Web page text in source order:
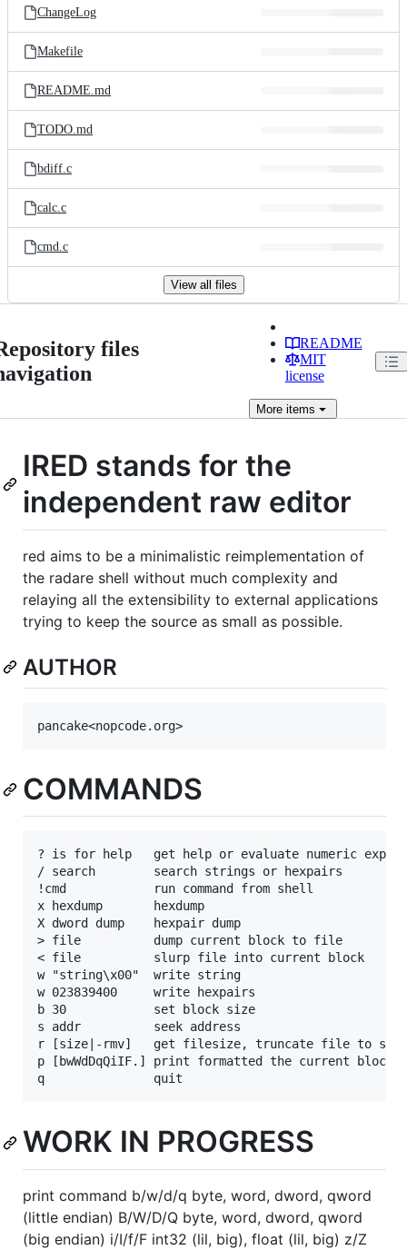
ChangeLog
Makefile
README.md
TODO.md
bdiff.c
calc.c
cmd.c
View all files
files
README
MIT
license
Moreitems
IRED stands for the
independent raw editor
red aims to be a minimalistic reimplementation of
the radare shell without much complexity and
relaying all the extensibility to external applications
trying to keep the source as small as possible.
AUTHOR
COMMANDS
? is for help   get help or evaluate numeric
/ search        search strings or hexpairs
!cmd            run command from shell
x hexdump       hexdump
X dword dump    hexpair dump
> file          dump current block to file
< file          slurp file into current block
w "string\x00"  write string
w 023839400     write hexpairs
b 30            set block size
s addr          seek address
r [size|-rmv]   get filesize, truncate file to size,
p [bwWdDqQiIF.] print formatted the current block
WORK IN PROGRESS
print command b/w/d/q byte, word, dword, qword
(little endian) B/W/D/Q byte, word, dword, qword
(big endian) i/I/f/F int32 (lil, big), float (lil, big) z/Z
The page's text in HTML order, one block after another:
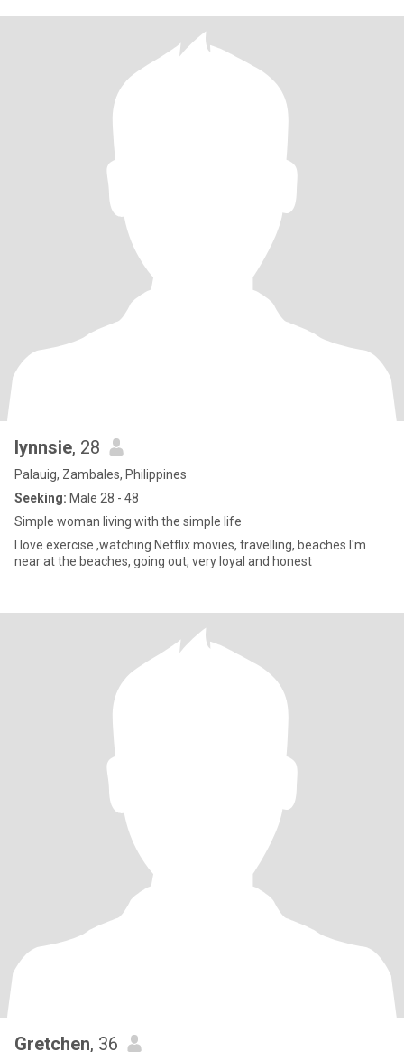
lynnsie, 28
Palauig, Zambales, Philippines
Seeking: Male 28 - 48
Simple woman living with the simple life
I love exercise ,watching Netflix movies, travelling, beaches I'm
near at the beaches, going out, very loyal and honest
Gretchen, 36
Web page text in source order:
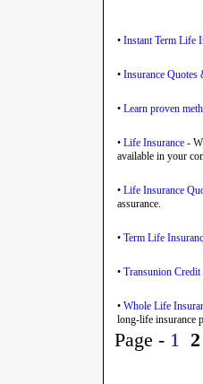
• Instant Term Life
• Insurance
• Learn proven
• Life Insurance -
available in your
• Life Insurance
assurance.
• Term Life
• Transunion
• Whole Life
long-life insurance
Page - 1 2
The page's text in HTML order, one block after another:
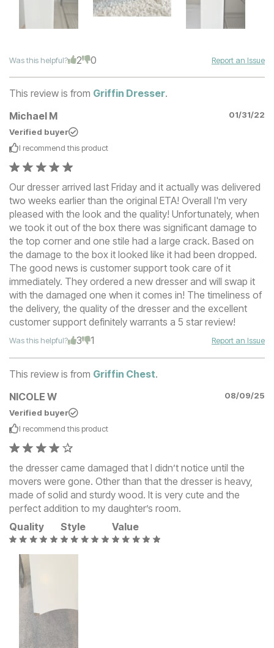
Was this helpful? 2 0 Report an Issue
This review is from Griffin Dresser.
Michael M
01/31/22
Verified buyer
I recommend this product
Our dresser arrived last Friday and it actually was delivered
two weeks earlier than the original ETA! Overall I'm very
pleased with the look and the quality! Unfortunately, when
we took it out of the box there was significant damage to
the top corner and one stile had a large crack. Based on
the damage to the box it looked like it had been dropped.
The good news is customer support took care of it
immediately. They ordered a new dresser and will swap it
with the damaged one when it comes in! The timeliness of
the delivery, the quality of the dresser and the excellent
customer support definitely warrants a 5 star review!
Was this helpful? 3 1 Report an Issue
This review is from Griffin Chest.
NICOLE W
08/09/25
Verified buyer
I recommend this product
the dresser came damaged that I didn’t notice until the
movers were gone. Other than that the dresser is heavy,
made of solid and sturdy wood. It is very cute and the
perfect addition to my daughter’s room.
Quality
Style Value
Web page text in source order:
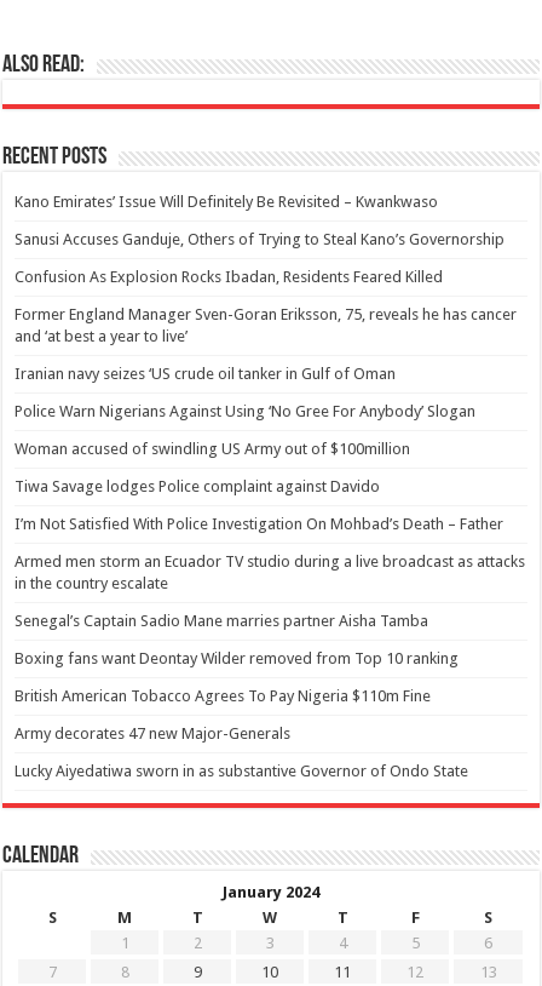
Also Read:
Recent Posts
Kano Emirates’ Issue Will Definitely Be Revisited – Kwankwaso
Sanusi Accuses Ganduje, Others of Trying to Steal Kano’s Governorship
Confusion As Explosion Rocks Ibadan, Residents Feared Killed
Former England Manager Sven-Goran Eriksson, 75, reveals he has cancer
and ‘at best a year to live’
Iranian navy seizes ‘US crude oil tanker in Gulf of Oman
Police Warn Nigerians Against Using ‘No Gree For Anybody’ Slogan
Woman accused of swindling US Army out of $100million
Tiwa Savage lodges Police complaint against Davido
I’m Not Satisfied With Police Investigation On Mohbad’s Death – Father
Armed men storm an Ecuador TV studio during a live broadcast as attacks
in the country escalate
Senegal’s Captain Sadio Mane marries partner Aisha Tamba
Boxing fans want Deontay Wilder removed from Top 10 ranking
British American Tobacco Agrees To Pay Nigeria $110m Fine
Army decorates 47 new Major-Generals
Lucky Aiyedatiwa sworn in as substantive Governor of Ondo State
Calendar
January 2024
S
M T W T F
S
1
2 3 4 5
6
7
8 9 10 11 12
13
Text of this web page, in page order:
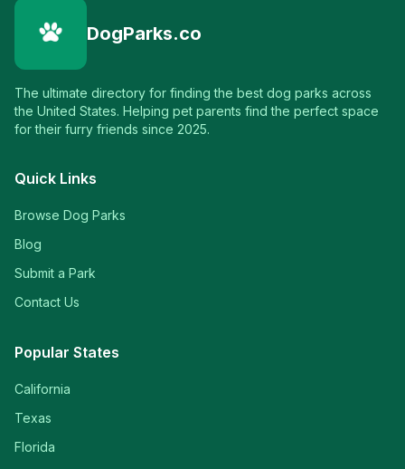
DogParks.co
The ultimate directory for finding the best dog parks across
the United States. Helping pet parents find the perfect space
for their furry friends since 2025.
Quick Links
Browse Dog Parks
Blog
Submit a Park
Contact Us
Popular States
California
Texas
Florida
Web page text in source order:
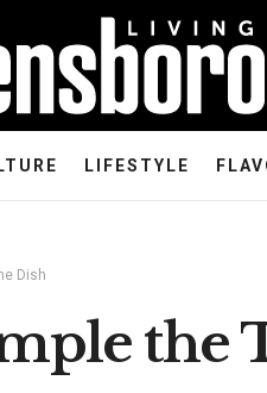
LIFESTYLE
Dish
the
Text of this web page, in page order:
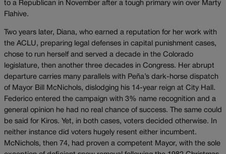
to a Republican in November after a tough primary win over Marty
Flahive.
Two years later, Diana, who earned a reputation for her work with
the ACLU, preparing legal defenses in capital punishment cases,
chose to run herself and served a decade in the Colorado
legislature, then another three decades in Congress. Her abrupt
departure carries many parallels with Peña’s dark-horse dispatch
of Mayor Bill McNichols, dislodging his 14-year reign at City Hall.
Federico entered the campaign with 3% name recognition and a
general opinion he had no real chance of success. The same could
be said for Kiros. Yet, in both cases, voters decided otherwise. In
neither instance did voters hugely resent either incumbent.
McNichols, then 74, had proven a competent Mayor, with the sole
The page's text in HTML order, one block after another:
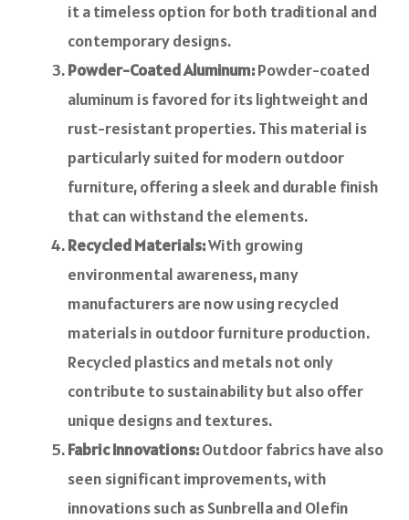
it a timeless option for both traditional and
contemporary designs.
Powder-Coated Aluminum:Powder-coated
aluminum is favored for its lightweight and
rust-resistant properties. This material is
particularly suited for modern outdoor
furniture, offering a sleek and durable finish
that can withstand the elements.
Recycled Materials:With growing
environmental awareness, many
manufacturers are now using recycled
materials in outdoor furniture production.
Recycled plastics and metals not only
contribute to sustainability but also offer
unique designs and textures.
Fabric Innovations:Outdoor fabrics have also
seen significant improvements, with
innovations such as Sunbrella and Olefin
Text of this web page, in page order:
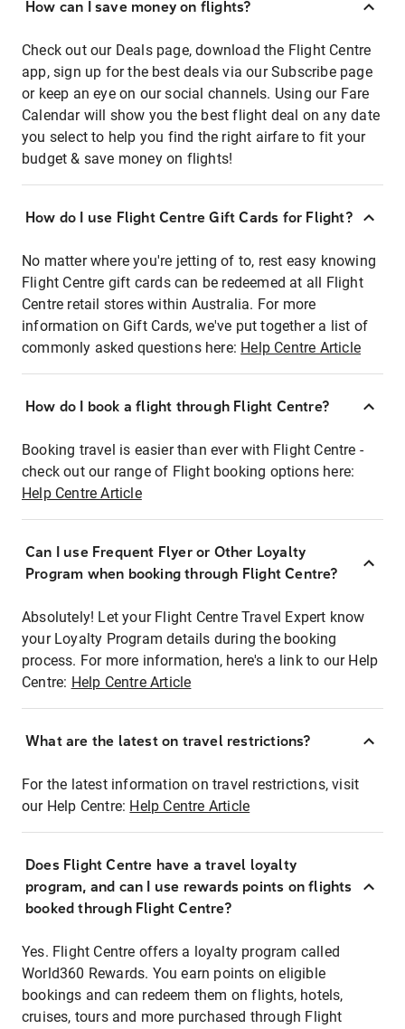
How can I save money on flights?
Check out our Deals page, download the Flight Centre
app, sign up for the best deals via our Subscribe page
or keep an eye on our social channels. Using our Fare
Calendar will show you the best flight deal on any date
you select to help you find the right airfare to fit your
budget & save money on flights!
How do I use Flight Centre Gift Cards for Flight?
No matter where you're jetting of to, rest easy knowing
Flight Centre gift cards can be redeemed at all Flight
Centre retail stores within Australia. For more
information on Gift Cards, we've put together a list of
commonly asked questions here: Help Centre Article
How do I book a flight through Flight Centre?
Booking travel is easier than ever with Flight Centre -
check out our range of Flight booking options here:
Help Centre Article
Can I use Frequent Flyer or Other Loyalty
Program when booking through Flight Centre?
Absolutely! Let your Flight Centre Travel Expert know
your Loyalty Program details during the booking
process. For more information, here's a link to our Help
Centre: Help Centre Article
What are the latest on travel restrictions?
For the latest information on travel restrictions, visit
our Help Centre: Help Centre Article
Does Flight Centre have a travel loyalty
program, and can I use rewards points on flights
booked through Flight Centre?
Yes. Flight Centre offers a loyalty program called
World360 Rewards. You earn points on eligible
bookings and can redeem them on flights, hotels,
cruises, tours and more purchased through Flight
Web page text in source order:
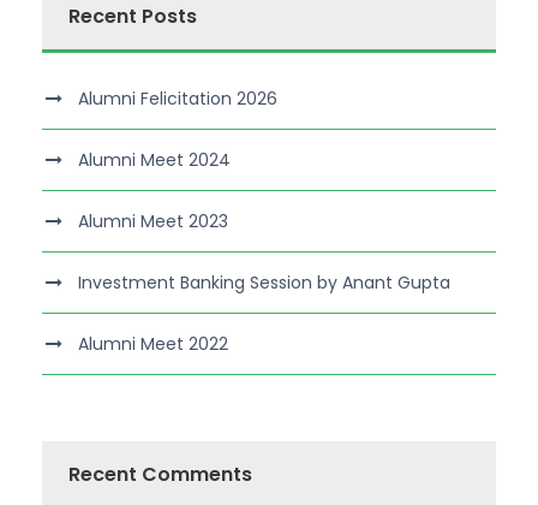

+++

_Work to be completed_. Among the entries above, the line containing "Confusion As Explosion", the line containing "I’m Not Satisfied", and all lines between them are to be restated word for word; nothing else belongs in the reply.

_Result for this task_.
Confusion As Explosion Rocks Ibadan, Residents Feared Killed
Former England Manager Sven-Goran Eriksson, 75, reveals he has cancer
and ‘at best a year to live’
Iranian navy seizes ‘US crude oil tanker in Gulf of Oman
Police Warn Nigerians Against Using ‘No Gree For Anybody’ Slogan
Woman accused of swindling US Army out of $100million
Tiwa Savage lodges Police complaint against Davido
I’m Not Satisfied With Police Investigation On Mohbad’s Death – Father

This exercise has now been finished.